Hint: We know that the electrochemical equivalent of a substance is the amount of substance obtained at the electrode when current of one ampere is passed through the electrolyte for one second also the question can be solved by substituting the data given in the question, to the first law of electrolysis given by Faraday.

Complete answer: In order to answer our question, we need to know about Faraday's Law of Electrolysis. Faraday's First Law of Electrolysis: This law states that the mass of a substance which is obtained at the electrode is directly proportional to the quantity of electricity passed through the electrolyte. Faraday's Second Law of Electrolysis: The law can also be stated as follows: when same quantity of electricity is passed through different electrolytes connected in series then the masses of the substances liberated at the electrodes are in the ratio of their chemical equivalent masses (atomic mass divided by number of electrons required to form the product) or the ratio of their electrochemical equivalents. Now, let us come back to our question. We have been provided with the current, and the time. So, we can substitute these into the formula for Faraday's first law and obtain the mass of copper deposited.

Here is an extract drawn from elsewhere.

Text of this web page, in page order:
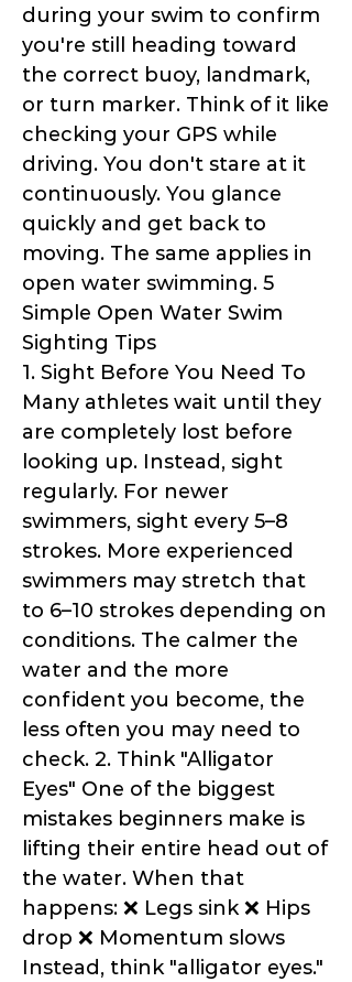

Here we have one litre of one normality solution. It has been given that $1$ Ampere \[=1\] faraday \[=96500\] Coulomb.
Thus, one equivalent of the \[CuS{{O}_{4}}5{{H}_{2}}O\] is present i.e. charge present \[=1\] Faraday.
Thus by charge formula \[Q=I\times t\]
By rearranging the equation we get:
\[t=\dfrac{Q}{I}=\dfrac{96500}{1}\text{ }sec\]
$\Rightarrow t=96500\sec $
Therefore, the correct answer is option A.

Note:
Remember that the change in oxidation state that takes place in the given reaction as any mistake in doing so could result in the calculation of an incorrect amount of charge which is required for the given chemical reaction. Also, be very careful of the differences between the concepts of molar and equivalent masses of compounds.